AED-PADA:Improving Generalizability of Adversarial Example Detection via Principal Adversarial Domain Adaptation

TL;DR

This work tackles the critical problem of poor generalization in adversarial example detection by training on a single attack. It introduces AED-PADA, a two-stage framework that first identifies Principal Adversarial Domains (PADs) via Adv-SCL, AD clustering with a Jensen-Shannon-based similarity, and CEFS-guided selection, then performs Principal Adversarial Domain Adaptation using MUDA with an Adversarial Feature Enhancement to detect unseen attacks. The method achieves superior cross-attack generalization across CIFAR-10, SVHN, and ImageNet, and across multiple backbones, while remaining robust to different perturbation magnitudes and compatible with several MUDA strategies. Practically, AED-PADA offers a scalable, real-time capable approach to adversarial detection that maintains performance without retraining for new attacks, advancing the deployment of robust defenses in real-world systems.

Abstract

Adversarial example detection, which can be conveniently applied in many scenarios, is important in the area of adversarial defense. Unfortunately, existing detection methods suffer from poor generalization performance, because their training process usually relies on the examples generated from a single known adversarial attack and there exists a large discrepancy between the training and unseen testing adversarial examples. To address this issue, we propose a novel method, named Adversarial Example Detection via Principal Adversarial Domain Adaptation (AED-PADA). Specifically, our approach identifies the Principal Adversarial Domains (PADs), i.e., a combination of features of the adversarial examples generated by different attacks, which possesses a large portion of the entire adversarial feature space. Subsequently, we pioneer to exploit Multi-source Unsupervised Domain Adaptation in adversarial example detection, with PADs as the source domains. Experimental results demonstrate the superior generalization ability of our proposed AED-PADA. Note that this superiority is particularly achieved in challenging scenarios characterized by employing the minimal magnitude constraint for the perturbations.
Paper Structure (30 sections, 11 equations, 3 figures, 15 tables)
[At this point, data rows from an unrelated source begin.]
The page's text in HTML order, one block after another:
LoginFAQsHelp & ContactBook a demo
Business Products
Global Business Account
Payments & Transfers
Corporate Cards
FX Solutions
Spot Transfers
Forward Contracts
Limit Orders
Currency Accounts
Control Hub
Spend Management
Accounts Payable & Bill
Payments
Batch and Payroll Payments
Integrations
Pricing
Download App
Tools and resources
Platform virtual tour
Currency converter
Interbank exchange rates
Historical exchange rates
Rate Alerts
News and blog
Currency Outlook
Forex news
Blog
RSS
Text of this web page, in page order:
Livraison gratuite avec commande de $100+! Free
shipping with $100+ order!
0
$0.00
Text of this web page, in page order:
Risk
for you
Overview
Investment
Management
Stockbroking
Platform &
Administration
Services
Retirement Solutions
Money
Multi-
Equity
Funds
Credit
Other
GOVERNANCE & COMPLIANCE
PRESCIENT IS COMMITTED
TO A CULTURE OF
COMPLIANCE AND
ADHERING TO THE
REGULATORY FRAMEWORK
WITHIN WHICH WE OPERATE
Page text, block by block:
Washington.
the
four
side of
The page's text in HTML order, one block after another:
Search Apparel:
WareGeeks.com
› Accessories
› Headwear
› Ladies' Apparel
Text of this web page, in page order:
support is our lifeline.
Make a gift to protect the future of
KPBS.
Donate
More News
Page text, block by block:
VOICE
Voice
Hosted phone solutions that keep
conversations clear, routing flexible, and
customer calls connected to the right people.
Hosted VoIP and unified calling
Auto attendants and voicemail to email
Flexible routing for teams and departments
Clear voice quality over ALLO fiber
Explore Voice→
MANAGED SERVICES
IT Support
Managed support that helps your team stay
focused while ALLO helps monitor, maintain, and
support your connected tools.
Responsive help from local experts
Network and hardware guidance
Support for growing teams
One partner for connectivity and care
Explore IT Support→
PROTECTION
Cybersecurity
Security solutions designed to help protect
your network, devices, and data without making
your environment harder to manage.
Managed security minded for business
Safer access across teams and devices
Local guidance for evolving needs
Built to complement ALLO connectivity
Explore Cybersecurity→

This paper contains 30 sections, 11 equations, 3 figures, 15 tables.

Figures (3)

  • Figure 1: Schematic illustration of our proposed work. (a) represents the entire adversarial feature space as an instance, which contains 9 adversarial domains $\{A_1, A_2,\ldots,A_9\}$. (b) represents the mechanism of existing detection methods, which usually performs the training via a single source domain to detect the examples in the unseen adversarial domain, e.g. $T~(T=A_9)$. (c) is a straightforward solution to improve generalization ability via randomly selecting multiple source domains. (d) presents the intuition behind our work. We construct PADs, which possess a larger coverage of the entire feature space, to create more potential overlaps with the target domain. The strategy is designed to significantly enhance the detection generalization ability.
  • Figure 2: Our AED-PADA framework contains two stages: (a) Principal Adversarial Domains Identification, which consists of Adversarial Domain Acquisition, Adversarial Domain Clustering and Principal Adversarial Domains Selection, and (b) Principal Adversarial Domain Adaptation.
  • Figure 3: The three kernels of PEF employed to capture the perturbation signals hidden in the adversarial inputs.